A combination of Mantel correlation and multiple regression, multiple regression on distance matrices (MRM; Manly, 1986; Smouse et al., 1986; Legendre et al., 1994) allows a regression-type analysis of two or more (dis)similarity matrices, using permutations to determine the significance of the coefficients of determination.  One matrix must contain (dis)similarities calculated from response data, such as OTU abundances, and the other matrices must contain (dis)similarities calculated from explanatory data (e.g. environmental parameters or space). MRM has been used as a method to disentangle the influence of space and environmental factors in ecological data (Lichstein, 2006).
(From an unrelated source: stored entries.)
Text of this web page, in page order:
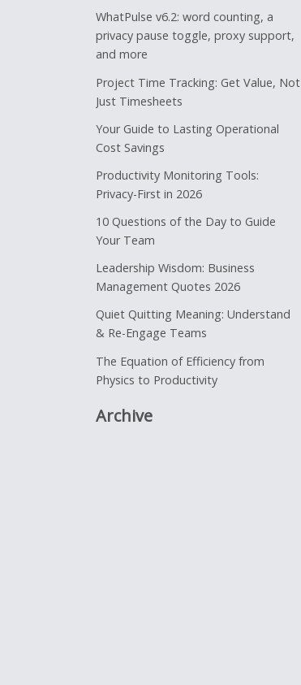
WhatPulse v6.2: word counting, a
privacy pause toggle, proxy support,
and more
Project Time Tracking: Get Value, Not
Just Timesheets
Your Guide to Lasting Operational
Cost Savings
Productivity Monitoring Tools:
Privacy-First in 2026
10 Questions of the Day to Guide
Your Team
Leadership Wisdom: Business
Management Quotes 2026
Quiet Quitting Meaning: Understand
& Re-Engage Teams
The Equation of Efficiency from
Physics to Productivity
Archive
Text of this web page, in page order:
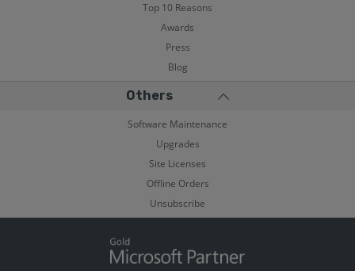
Top 10 Reasons
Awards
Press
Blog
Others
Software Maintenance
Upgrades
Site Licenses
Offline Orders
Unsubscribe
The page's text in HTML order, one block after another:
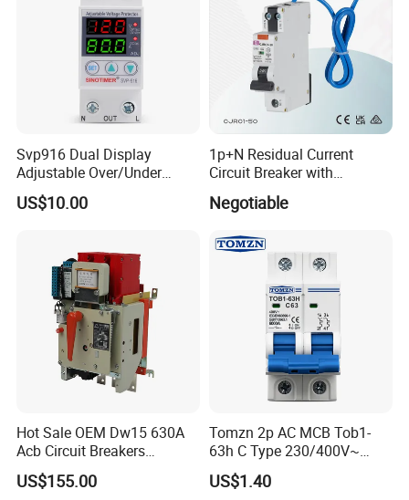
Svp916 Dual Display
Adjustable Over/Under
Voltage Protector 120/230V
80A Real-Time Monitoring
US$10.00
1p+N Residual Current
Circuit Breaker with
Overload Protection RCBO
Negotiable
Hot Sale OEM Dw15 630A
Acb Circuit Breakers
Universal Air Circuit Breaker
US$155.00
Tomzn 2p AC MCB Tob1-
63h C Type 230/400V~
50Hz/60Hz Mini Circuit
Breaker
US$1.40
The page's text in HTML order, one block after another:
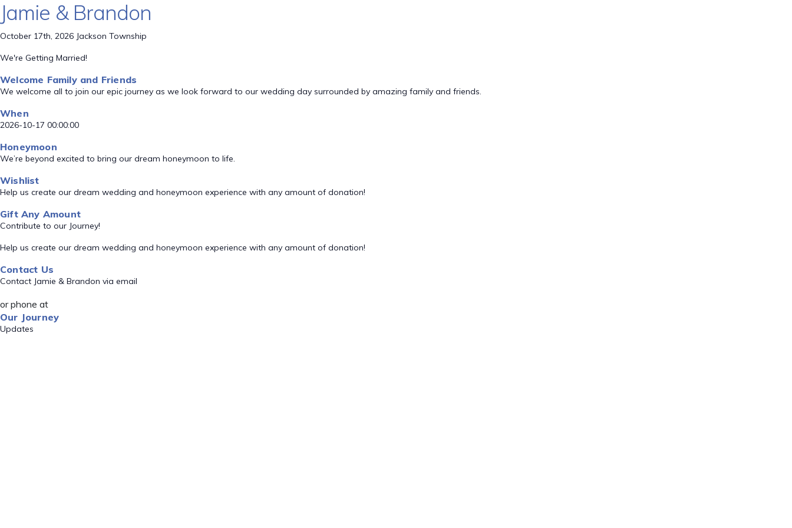
Jamie & Brandon
October 17th, 2026 Jackson Township
We're Getting Married!
Welcome Family and Friends
We welcome all to join our epic journey as we look forward to our wedding day surrounded by amazing family and friends.
When
2026-10-17 00:00:00
Honeymoon
We’re beyond excited to bring our dream honeymoon to life.
Wishlist
Help us create our dream wedding and honeymoon experience with any amount of donation!
Gift Any Amount
Contribute to our Journey!
Help us create our dream wedding and honeymoon experience with any amount of donation!
Contact Us
Contact Jamie & Brandon via email
or phone at
Our Journey
Updates
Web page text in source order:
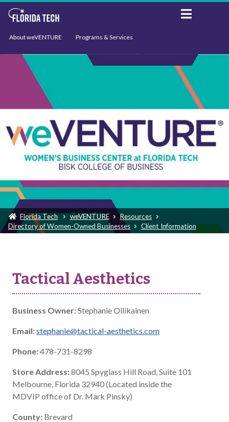
About weVENTURE Programs & Services
Events Support
Florida Tech weVENTURE
Resources
Directory of Women-Owned Businesses
Client Information
Tactical Aesthetics
Business Owner:Stephanie Ollikainen
Email:stephanie@tactical-aesthetics.com
Phone:478-731-8298
Store Address:8045 Spyglass Hill Road, Suite 101
Melbourne, Florida 32940 (Located inside the
MDVIP office of Dr. Mark Pinsky)
County: Brevard
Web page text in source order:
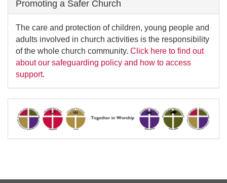
Promoting a Safer Church
The care and protection of children, young people and
adults involved in church activities is the responsibility
of the whole church community. Click here to find out
about our safeguarding policy and how to access
support.
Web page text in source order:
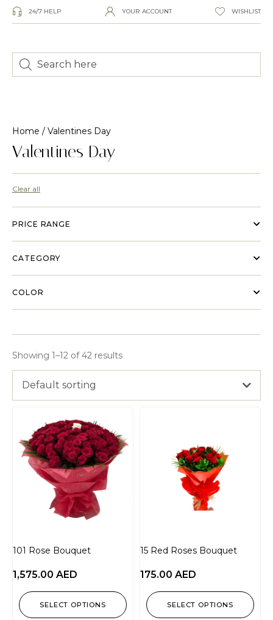
24/7 HELP YOUR ACCOUNT WISHLIST
Home / Valentines Day
Valentines Day
Clear all
PRICE RANGE
CATEGORY
COLOR
Showing 1–12 of 42 results
Default sorting
101 Rose Bouquet
1,575.00 AED
SELECT OPTIONS
15 Red Roses Bouquet
175.00 AED
SELECT OPTIONS
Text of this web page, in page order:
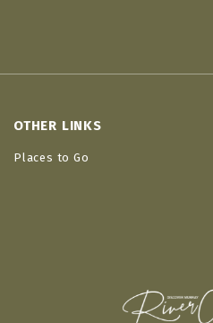
OTHER LINKS
Places to Go
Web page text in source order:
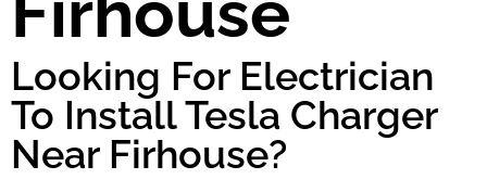
Looking For Electrician
To Install Tesla Charger
Near Firhouse?
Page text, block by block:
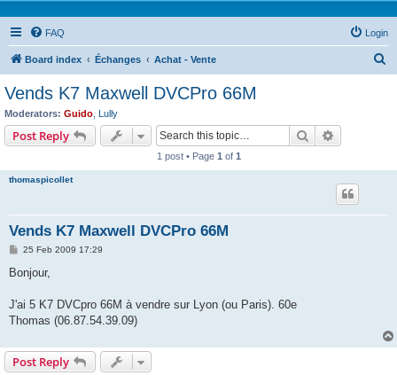
FAQ Login
Board index Échanges Achat - Vente
Vends K7 Maxwell DVCPro 66M
Moderators: Guido Lully
Post Reply Search
1 post • Page 1 of 1
thomaspicollet
Vends K7 Maxwell DVCPro 66M
P
s
25 Feb 2009 17:29
Bonjour,
J'ai 5 K7 DVCpro 66M à vendre sur Lyon (ou Paris). 60e
Thomas (06.87.54.39.09)
Post Reply
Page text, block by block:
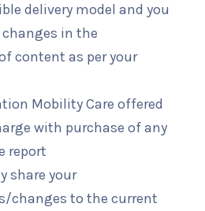
delivery model and you
in the
content as per your
Mobility Care offered
with purchase of any
report
share your
changes to the current
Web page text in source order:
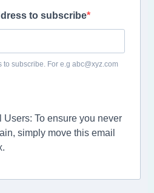
to subscribe
to subscribe. For e.g abc@xyz.com
Users: To ensure you never
simply move this email
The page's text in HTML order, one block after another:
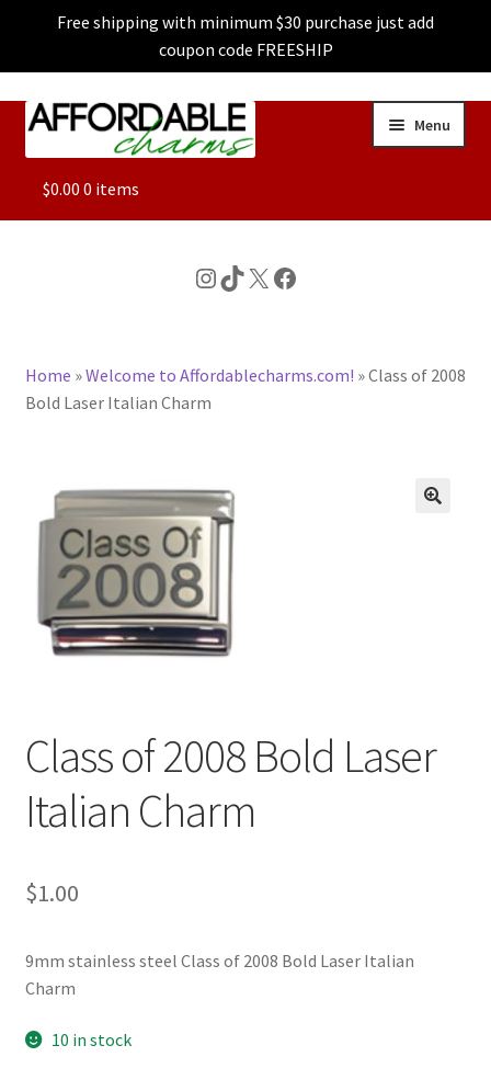
Free shipping with minimum $30 purchase just add
coupon code FREESHIP
Skip
Skip
Menu
ALL
CHARACTER CHARMS
BASE BRACELETS
MY ACCOUNT
BLOG
CONTACT US
$0.00 0 items
Instagram
TikTok
X Facebook
Home »Welcome to Affordablecharms.com! »Class of 2008
Bold Laser Italian Charm
Class of 2008 Bold Laser
Italian Charm
$1.00
9mm stainless steel Class of 2008 Bold Laser Italian
Charm
10 in stock
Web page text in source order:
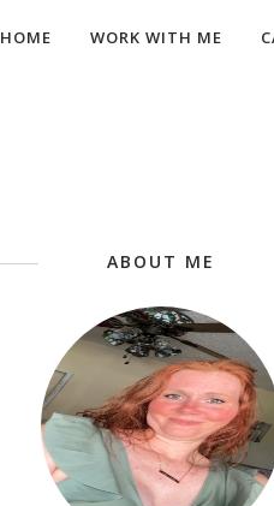
HOME WORK WITH ME
ABOUT ME
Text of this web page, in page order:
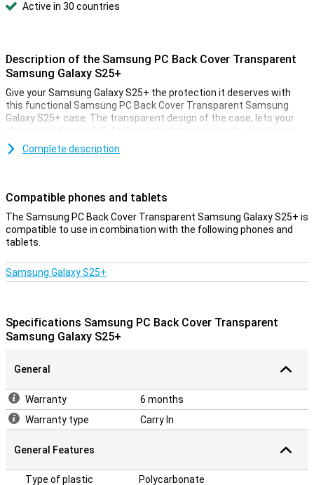
Active in 30 countries
Description of the Samsung PC Back Cover Transparent
Samsung Galaxy S25+
Give your Samsung Galaxy S25+ the protection it deserves with
this functional Samsung PC Back Cover Transparent Samsung
Galaxy S25+ case. The transparent design of the case, lets your
phone stand out in full. At the same time, it protects your device
from scratches and bumps, so your Galaxy S25+ lasts longer and
stays looking like new.
This case is made of tough polycarbonate. This is a type of plastic
that feels very rigid and thus provides the ideal protection for your
Samsung Galaxy S25+. As a result, you won't have to worry about
annoying scratches or minor damage. Whether you put your phone
all.
Complete description
Compatible phones and tablets
The Samsung PC Back Cover Transparent Samsung Galaxy S25+ is
compatible to use in combination with the following phones and
tablets.
Samsung Galaxy S25+
Specifications Samsung PC Back Cover Transparent
Samsung Galaxy S25+
General
Warranty
6 months
Warranty type
Carry In
General Features
Type of plastic Polycarbonate
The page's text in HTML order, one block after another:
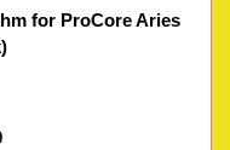
for ProCore Aries
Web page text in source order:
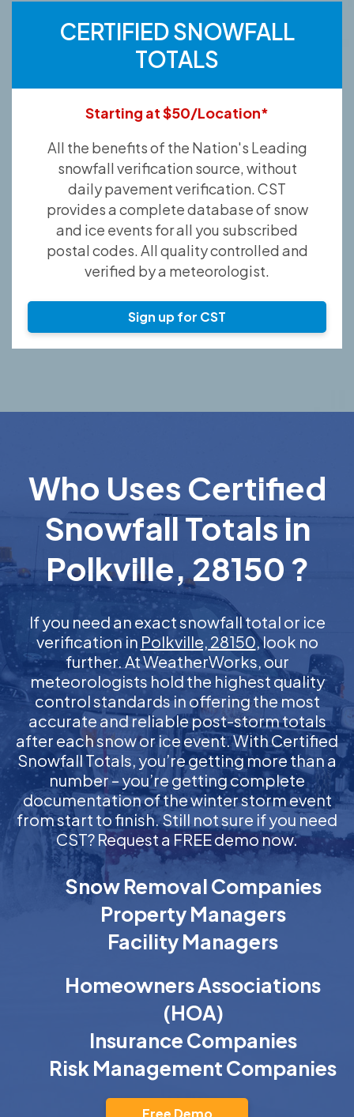
CERTIFIED SNOWFALL
TOTALS
Starting at $50/Location*
All the benefits of the Nation's Leading
snowfall verification source, without
daily pavement verification. CST
provides a complete database of snow
and ice events for all you subscribed
postal codes. All quality controlled and
verified by a meteorologist.
Sign up for CST
Who Uses Certified
Snowfall Totals in
Polkville, 28150 ?
If you need an exact snowfall total or ice
verification in Polkville, 28150, look no
further. At WeatherWorks, our
meteorologists hold the highest quality
control standards in offering the most
accurate and reliable post-storm totals
after each snow or ice event. With Certified
Snowfall Totals, you’re getting more than a
number – you’re getting complete
documentation of the winter storm event
from start to finish. Still not sure if you need
CST? Request a FREE demo now.
Snow Removal Companies
Property Managers
Facility Managers
Homeowners Associations
(HOA)
Insurance Companies
Risk Management Companies
Free Demo
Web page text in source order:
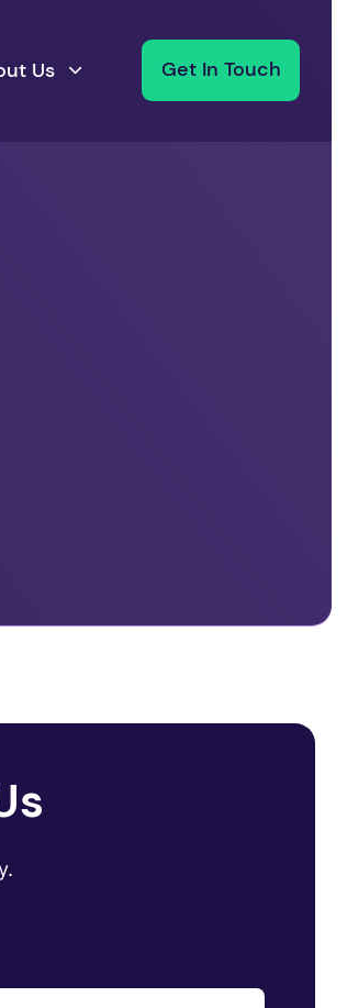
Us Get In Touch
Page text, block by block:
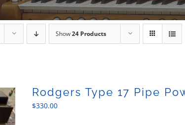
Show24 Products
Rodgers Type 17 Pipe
$330.00
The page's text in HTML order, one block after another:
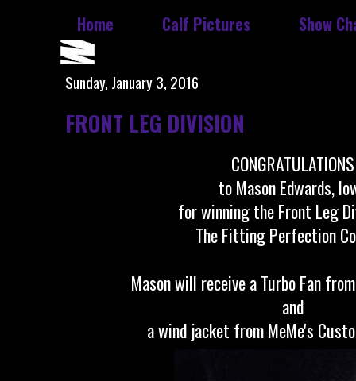
Home Calf Pictures Show
Sunday, January 3, 2016
FRONT LEG DIVISION
CONGRATULATIONS
to Mason Edwards,
for winning the Front Leg
The Fitting Perfection
Mason will receive a Turbo Fan
and
a wind jacket from MeMe's
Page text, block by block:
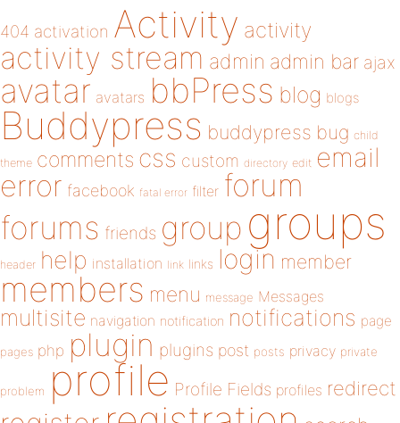
404 activation Activity activity
activity stream admin admin bar ajax
avatar avatars bbPress blog blogs
Buddypress buddypress bug child
theme comments css custom directory edit email
error facebook fatal error filter forum
forums friends group groups
header help installation link links login member
members menu message Messages
multisite navigation notification notifications page
pages php plugin plugins post posts privacy private
problem profile Profile Fields profiles redirect
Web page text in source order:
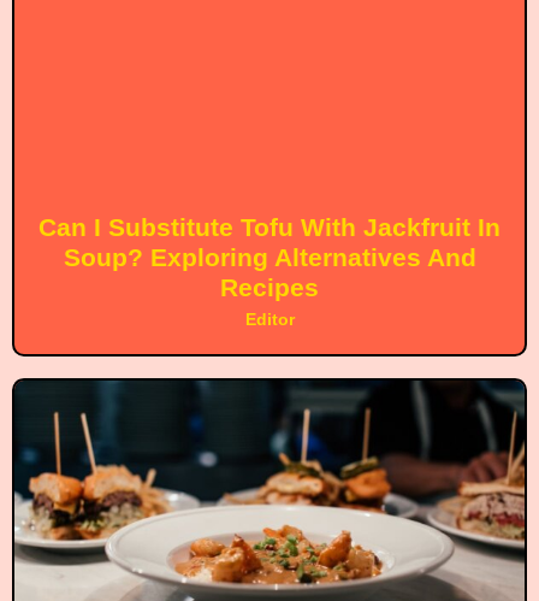
Can I Substitute Tofu With Jackfruit In
Soup? Exploring Alternatives And
Recipes
Editor
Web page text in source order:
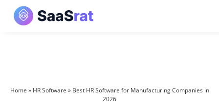
Home » HR Software » Best HR Software for Manufacturing Companies in
2026
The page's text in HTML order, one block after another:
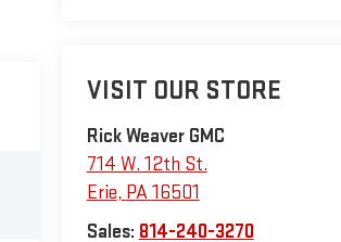
VISIT OUR STORE
Rick Weaver GMC
714 W. 12th St.
Erie, PA 16501
Sales: 814-240-3270
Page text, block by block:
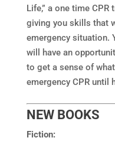
Life,” a one time
giving you skills that
emergency situation.
will have an
to get a sense of
emergency CPR until
NEW BOOKS
Fiction:
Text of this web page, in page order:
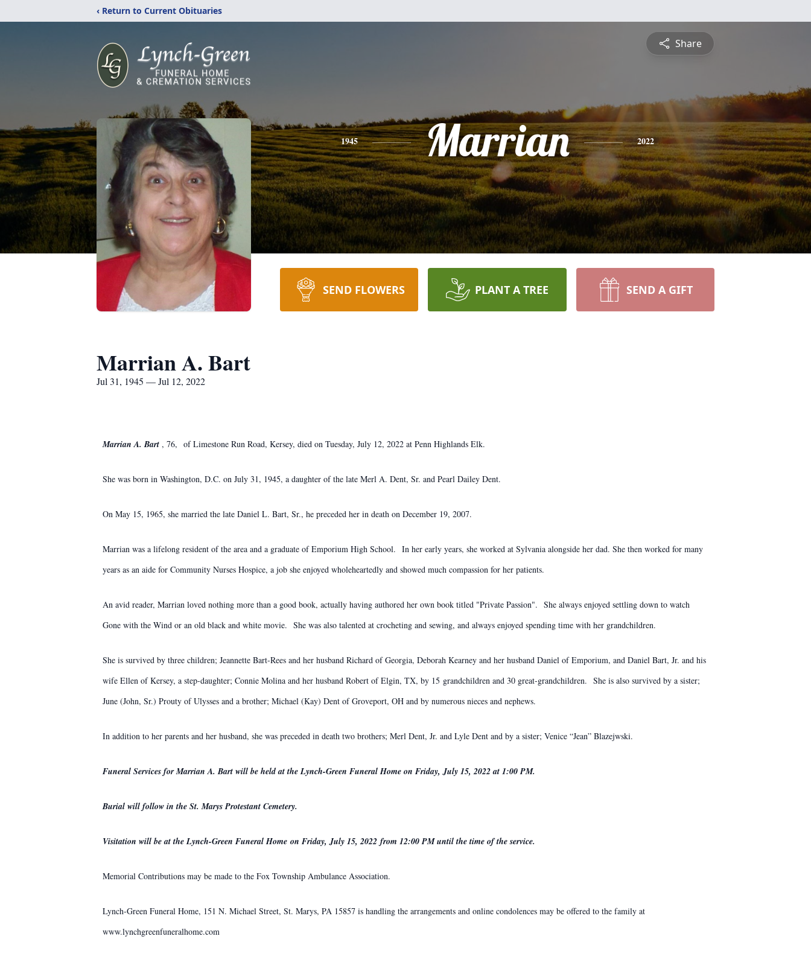
‹ Return to Current Obituaries
Share
1945 Marrian 2022
SEND FLOWERS PLANT A TREE SEND A GIFT
Marrian A. Bart
Jul 31, 1945 — Jul 12, 2022
Marrian A. Bart , 76, of Limestone Run Road, Kersey, died on Tuesday, July 12, 2022 at Penn Highlands Elk.
She was born in Washington, D.C. on July 31, 1945, a daughter of the late Merl A. Dent, Sr. and Pearl Dailey Dent.
On May 15, 1965, she married the late Daniel L. Bart, Sr., he preceded her in death on December 19, 2007.
Marrian was a lifelong resident of the area and a graduate of Emporium High School. In her early years, she worked at Sylvania alongside her dad. She then worked for many
years as an aide for Community Nurses Hospice, a job she enjoyed wholeheartedly and showed much compassion for her patients.
An avid reader, Marrian loved nothing more than a good book, actually having authored her own book titled "Private Passion". She always enjoyed settling down to watch
Gone with the Wind or an old black and white movie. She was also talented at crocheting and sewing, and always enjoyed spending time with her grandchildren.
She is survived by three children; Jeannette Bart-Rees and her husband Richard of Georgia, Deborah Kearney and her husband Daniel of Emporium, and Daniel Bart, Jr. and his
wife Ellen of Kersey, a step-daughter; Connie Molina and her husband Robert of Elgin, TX, by 15 grandchildren and 30 great-grandchildren. She is also survived by a sister;
June (John, Sr.) Prouty of Ulysses and a brother; Michael (Kay) Dent of Groveport, OH and by numerous nieces and nephews.
In addition to her parents and her husband, she was preceded in death two brothers; Merl Dent, Jr. and Lyle Dent and by a sister; Venice “Jean” Blazejwski.
Funeral Services for Marrian A. Bart will be held at the Lynch-Green Funeral Home on Friday, July 15, 2022 at 1:00 PM.
Burial will follow in the St. Marys Protestant Cemetery.
Visitation will be at the Lynch-Green Funeral Home on Friday, July 15, 2022 from 12:00 PM until the time of the service.
Memorial Contributions may be made to the Fox Township Ambulance Association.
Lynch-Green Funeral Home, 151 N. Michael Street, St. Marys, PA 15857 is handling the arrangements and online condolences may be offered to the family at
www.lynchgreenfuneralhome.com
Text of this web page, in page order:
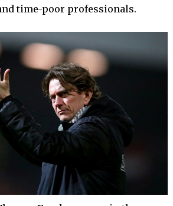
time-poor professionals.
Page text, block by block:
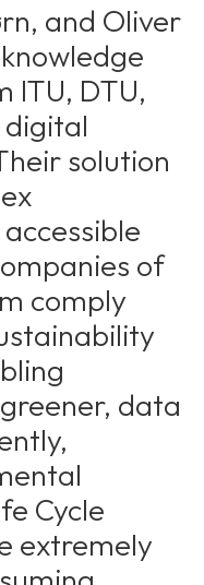
and Oliver
ITU, DTU,
digital
solution
of
comply
data
Cycle
extremely
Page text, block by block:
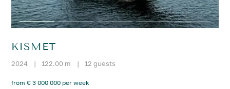
KISMET
2024 | 122.00 m | 12 guests
from € 3 000 000 per week
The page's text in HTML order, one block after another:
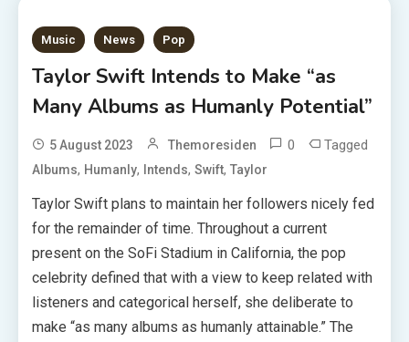
Music News Pop
Taylor Swift Intends to Make “as
Many Albums as Humanly Potential”
5 August 2023 Themoresiden 0 Tagged
Albums, Humanly, Intends,Swift,Taylor
Taylor Swift plans to maintain her followers nicely fed
for the remainder of time. Throughout a current
present on the SoFi Stadium in California, the pop
celebrity defined that with a view to keep related with
listeners and categorical herself, she deliberate to
make “as many albums as humanly attainable.” The

Results and interpretation

The results of MRM are largely comparable to the Mantel test and MLR. Users are directed to those endpoints for further information. 

Key assumptions
  • An appropriate (dis)similarity coefficient must be chosen for each data-type analysed.
  • The regression analysis need not be linear. Non-parametric and non-linear methods may be used, however, the assumptions of these methods must also be met.
  • All hypotheses must be in terms of the (dis)similarities between objects (see Legendre 2005, Tuomisto & Ruokolainen, 2006, Legendre et al. 2008).
  • Confidence interval estimation can be severely affected by extreme (dis)similarities (i.e. approaching 0 or 1) between non-identical objects.
  • Be sure to consider whether a raw data approach is more appropriate to your questions (see Legendre 2005, Legendre et al. 2008)
  • An appropriate permutational scheme must be chosen. The (dis)similarity values themselves are interdependent and thus not truly exchangeable. One approach is to permute the objects in the raw response data and, after each permutation, calculate a new (dis)similarity matrix for re-analysis. Permutation of residuals may also be considered.
  • As raised by Manly (1986), the impact of transformations on (dis)similarity matrices can have large effects on regression coefficients and whether the transformation has been 'successful' is difficult to determine.
  • Spatial relationships should be modelled with care: Euclidean, polynomial, or other models are required in different circumstances. For spatial analysis, consider also principal coordinates of neighbour matrices (PCNM).